Interesting piece in Foreign Policy on the rise of sharia courts in jihadist-held Sinai where there is almost no government control.
In the Sinai Peninsula, where government buildings and checkpoints have been bombarded by rocket-propelled grenades (RPGs) and car bombs on a near-daily basis in recent weeks, the Egyptian state is losing ground to ultraconservative Islamists with an alternative vision for rule of law. The growing influence of self-taught sharia judges who uphold the Quran over Egyptian law reflects an alarming erosion of state sovereignty in the Sinai Peninsula. In late August, state courts in North Sinai were forced to transfer all of their cases to the comparatively stable jurisdiction of Ismailiya, in the face of escalating attacks by armed extremists targeting government buildings and security personnel. This week, two prominent sharia judges were among 15 hard-line Salafis arrested on charges of inciting terrorist attacks, as the Egyptian government struggles to contain rising extremism. But despite the current crackdown, it is clear that the deeply entrenched sharia courts of North Sinai are here to stay.
Since the removal of former President Mohamed Morsi on July 3, the already fragile government in Sinai has been further crippled by a wave of armed attacks, ambushes, and car bombings by militants equipped with increasingly sophisticated weaponry stolen from police stations or smuggled across Egypt’s borders with Libya and Sudan.

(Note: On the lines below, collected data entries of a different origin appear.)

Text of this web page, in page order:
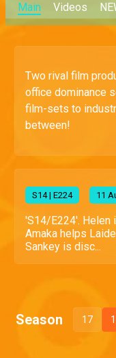
Main Videos
Two rival film
office dominance
film-sets to
between!
S14 | E224 11
'S14/E224'.
Amaka helps
Sankey is disc...
Season 17
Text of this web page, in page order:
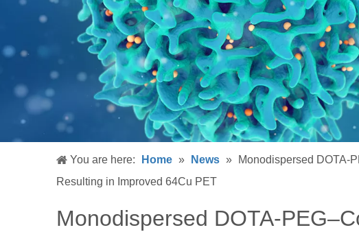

The escalation of violence has forced the closure of a critical police station in Arish and the evacuation of other government buildings, creating an institutional vacuum that sharia courts are opportunistically exploiting.

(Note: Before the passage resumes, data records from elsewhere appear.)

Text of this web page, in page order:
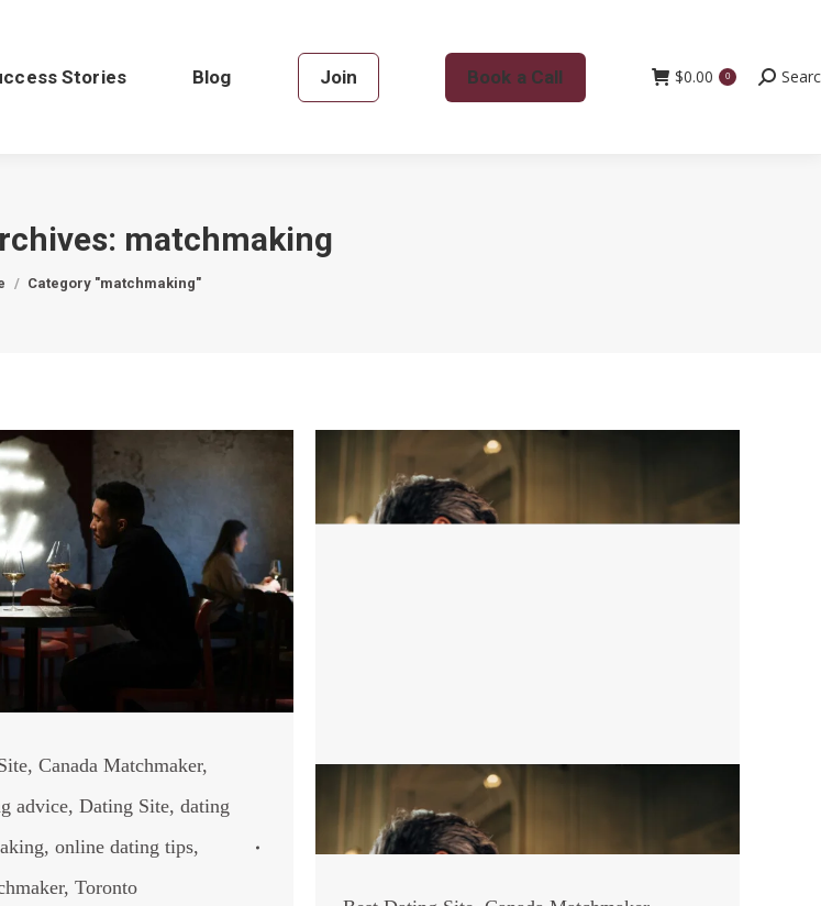
Stories Blog Join Book a Call $0.00 0 Search:
matchmaking
Category "matchmaking"
, Canada Matchmaker,
advice, Dating Site, dating
, online dating tips,
, Toronto

The outsourcing of traditional law enforcement functions to non-state actors is reminiscent of a pattern seen in failed states like Somalia, where powerful Islamic courts with their own private militias and ties to al Qaeda seized control over vast swaths of the country in 2006. While the sharia courts of Sinai are nowhere near as institutionalized as those in Somalia, they similarly aspire to absorb the functions of state institutions that are failing to govern.
In an unofficial sharia court in the Egyptian governorate of North Sinai, Sheikh Abu Faisal is slowly building the infrastructure of a parallel Islamic state in plain view of a government he regards as illegal and undemocratic. A former agricultural engineer who taught himself sharia jurisprudence in the jail cell where he was detained on charges of involvement in the 2004 bombings at tourist resorts in Sharm al-Sheikh, Abu Faisal has since become one of the most powerful sharia judges in North Sinai, hearing dozens of cases every week at the House of Sharia Judgment in Arish and another court in Sheikh Zuweid — among at least 14 informal Islamic courts that have been established since the 2011 revolution.